Segment Open
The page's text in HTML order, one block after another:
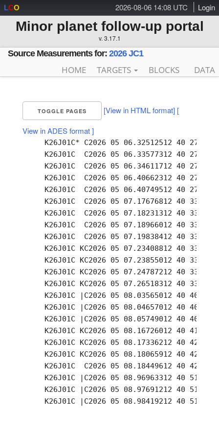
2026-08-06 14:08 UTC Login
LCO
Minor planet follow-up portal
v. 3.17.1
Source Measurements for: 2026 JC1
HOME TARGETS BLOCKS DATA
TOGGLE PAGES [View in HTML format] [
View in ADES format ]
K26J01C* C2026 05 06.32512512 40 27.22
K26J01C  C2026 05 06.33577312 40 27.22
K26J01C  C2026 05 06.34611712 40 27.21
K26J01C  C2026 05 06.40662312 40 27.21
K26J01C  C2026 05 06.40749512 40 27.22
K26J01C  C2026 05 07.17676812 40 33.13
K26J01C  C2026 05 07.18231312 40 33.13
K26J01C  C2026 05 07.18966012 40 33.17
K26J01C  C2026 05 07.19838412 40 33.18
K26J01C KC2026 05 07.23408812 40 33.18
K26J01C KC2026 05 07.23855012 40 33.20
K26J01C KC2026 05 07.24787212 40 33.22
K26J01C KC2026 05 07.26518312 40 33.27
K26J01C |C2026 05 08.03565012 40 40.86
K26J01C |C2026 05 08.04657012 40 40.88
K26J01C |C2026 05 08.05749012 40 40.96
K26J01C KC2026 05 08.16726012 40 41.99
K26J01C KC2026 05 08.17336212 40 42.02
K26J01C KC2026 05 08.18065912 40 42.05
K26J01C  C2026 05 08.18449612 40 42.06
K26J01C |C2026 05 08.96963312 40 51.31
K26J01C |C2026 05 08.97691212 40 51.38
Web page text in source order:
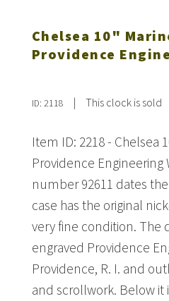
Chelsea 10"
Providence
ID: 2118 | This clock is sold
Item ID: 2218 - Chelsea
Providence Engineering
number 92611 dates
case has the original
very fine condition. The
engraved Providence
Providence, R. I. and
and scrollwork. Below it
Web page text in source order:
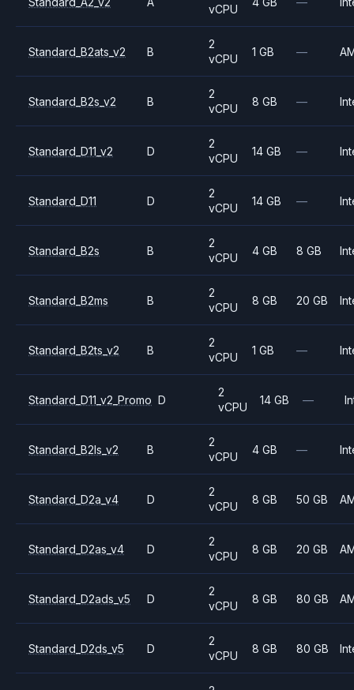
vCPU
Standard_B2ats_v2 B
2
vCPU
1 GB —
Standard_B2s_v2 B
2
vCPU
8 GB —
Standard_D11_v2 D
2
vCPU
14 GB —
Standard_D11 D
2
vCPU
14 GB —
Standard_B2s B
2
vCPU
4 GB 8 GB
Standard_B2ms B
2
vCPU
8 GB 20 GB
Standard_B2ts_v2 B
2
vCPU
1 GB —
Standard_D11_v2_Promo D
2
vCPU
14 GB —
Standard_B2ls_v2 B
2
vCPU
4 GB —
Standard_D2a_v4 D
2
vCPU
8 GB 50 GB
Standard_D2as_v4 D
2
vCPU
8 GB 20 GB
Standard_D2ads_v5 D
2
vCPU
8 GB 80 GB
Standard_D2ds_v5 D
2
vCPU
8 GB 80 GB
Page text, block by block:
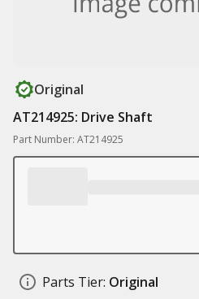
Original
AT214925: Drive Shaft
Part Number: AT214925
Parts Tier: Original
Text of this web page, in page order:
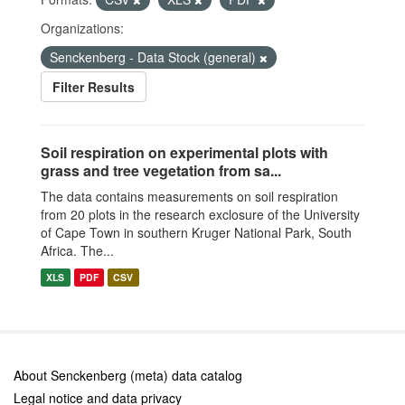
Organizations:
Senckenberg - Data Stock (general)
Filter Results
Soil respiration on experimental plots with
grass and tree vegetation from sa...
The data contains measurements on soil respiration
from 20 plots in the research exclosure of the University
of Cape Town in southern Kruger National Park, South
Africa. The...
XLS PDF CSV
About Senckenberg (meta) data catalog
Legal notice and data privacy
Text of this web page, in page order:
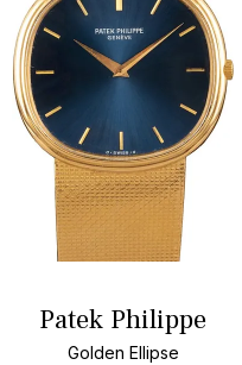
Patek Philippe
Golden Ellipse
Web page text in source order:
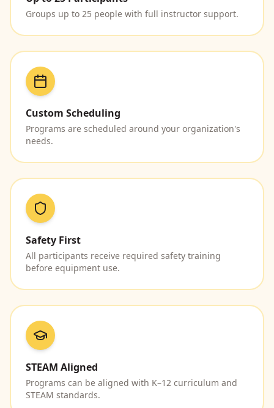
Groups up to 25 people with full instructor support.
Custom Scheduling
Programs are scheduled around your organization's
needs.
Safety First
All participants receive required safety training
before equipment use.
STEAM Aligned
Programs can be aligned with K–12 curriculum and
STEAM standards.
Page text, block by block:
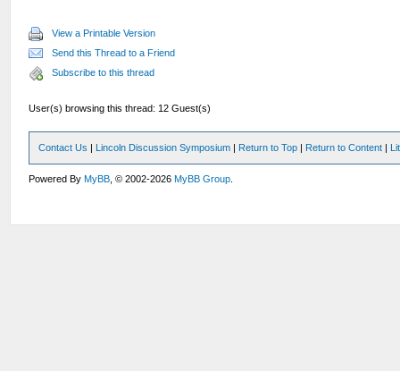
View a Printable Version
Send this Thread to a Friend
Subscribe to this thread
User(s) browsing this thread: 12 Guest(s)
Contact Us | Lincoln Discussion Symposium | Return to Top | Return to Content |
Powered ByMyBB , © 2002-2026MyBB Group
Segment Closed
## Exercise
Return exactly, with no pictures, each line from the one that contains "Programs can be" through the end of the entries above, both ends included.

## Result of the exercise
Programs can be aligned with K–12 curriculum and
STEAM standards.
Page text, block by block:
View a Printable Version
Send this Thread to a Friend
Subscribe to this thread
User(s) browsing this thread: 12 Guest(s)
Contact Us | Lincoln Discussion Symposium | Return to Top | Return to Content |
Powered ByMyBB , © 2002-2026MyBB Group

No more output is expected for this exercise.